Scanning Tunneling Microscopy and Spectroscopy study of charge inhomogeneities in bilayer Graphene

TL;DR

This study uses scanning tunneling microscopy and spectroscopy at room temperature to investigate charge inhomogeneities in bilayer graphene, revealing spatial variations in electron density and structural features.

Contribution

It provides detailed spatially resolved measurements of charge inhomogeneity and structural features in bilayer graphene using STM/STS techniques.

Findings

Charge inhomogeneity of about 10^11 cm^-2 observed.

Ripple-like structures with ~1nm roughness identified.

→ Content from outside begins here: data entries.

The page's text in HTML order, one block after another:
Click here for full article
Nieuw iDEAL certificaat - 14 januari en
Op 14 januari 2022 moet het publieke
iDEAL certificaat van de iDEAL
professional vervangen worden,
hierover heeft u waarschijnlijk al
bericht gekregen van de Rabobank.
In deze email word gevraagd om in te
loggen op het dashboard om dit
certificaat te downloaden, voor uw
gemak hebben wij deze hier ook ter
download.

Local spectra show asymmetric V-shape with spatial variation.

Abstract

We report room temperature scanning tunneling microscopy and spectroscopy study of bilayer graphene prepared by mechanical exfoliation on SiO$_2$/Si surface and electrically contacted with gold pads using a mechanical mask. The bulk conductivity shows contribution from regions of varying electron density indicating significant charge inhomogeneity. Large scale topographic images show ripple like structures with a roughness of $\sim$1nm while the small scale atomic resolution images show graphite-like triangular lattice. Local dI/dV-V tunnel spectra have an asymmetric V-shape with the minima location showing significant spatial variation indicating inhomogeneity in electron density of order 10$^{11}$ cm-2. The minima in spectra at a fixed location also shifts linearly with the gate voltage with a slope consistent with the field induced carrier density.